In Europe, Italian scholar Giambattista della Porta was the author of a seminal work on cryptanalysis, De Furtivis Literarum Notis.
Successful cryptanalysis has undoubtedly influenced history; the ability to read the presumed-secret thoughts and plans of others can be a decisive advantage. For example, in England in 1587, Mary, Queen of Scots was tried and executed for treason as a result of her involvement in three plots to assassinate Elizabeth I of England. The plans came to light after her coded correspondence with fellow conspirators was deciphered by Thomas Phelippes.
In Europe during the 15th and 16th centuries, the idea of a polyalphabetic substitution cipher was developed, among others by the French diplomat Blaise de Vigenère.
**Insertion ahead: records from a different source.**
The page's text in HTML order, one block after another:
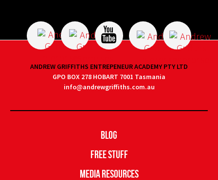
ANDREW GRIFFITHS ENTREPENEUR ACADEMY PTY LTD
GPO BOX 278 HOBART 7001 Tasmania
info@andrewgriffiths.com.au
Blog
Free Stuff
Media Resources
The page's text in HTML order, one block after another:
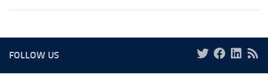
FOLLOW US
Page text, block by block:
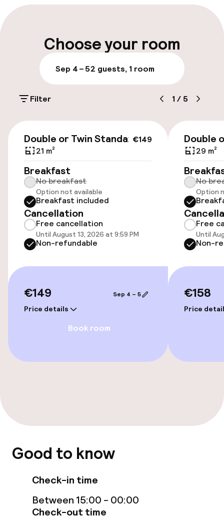
Multilingual staff
Parking & mobility
On-site parking (outdoor)
Additional charges may apply
Airport shuttle
Transfer service
Bicycle storage
Bicycle hire service
Wheelchair accessible throughout
Elevator
Free Wi-Fi
Business facilities
Meeting room
Policies
Choose your room
Sep 4 – 52 guests, 1 room
Filter 1 / 5
€149
Double or Twin Standard
21 m²
Breakfast
No breakfast
Option not available
Breakfast included
Cancellation
Free cancellation
Until August 13, 2026 at 9:59 PM
Non-refundable
€149
Price details
Sep 4 – 5
Book room
Double
29 m²
No
Option
Free
Until
Non-
€158
Price
Good to know
Check-in time
Between 15:00 - 00:00
Check-out time
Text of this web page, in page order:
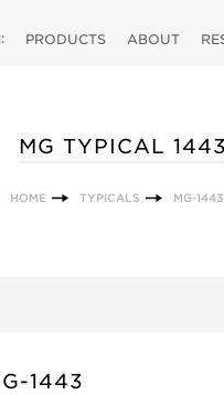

For some three centuries, the Vigenère cipher, which uses a repeating key to select different encryption alphabets in rotation, was considered to be completely secure. Nevertheless, Charles Babbage and later, independently, Friedrich Kasiski succeeded in breaking this cipher. During World War I, inventors in several countries developed rotor cipher machines such as Arthur Scherbius' Enigma, in an attempt to minimise the repetition that had been exploited to break the Vigenère system.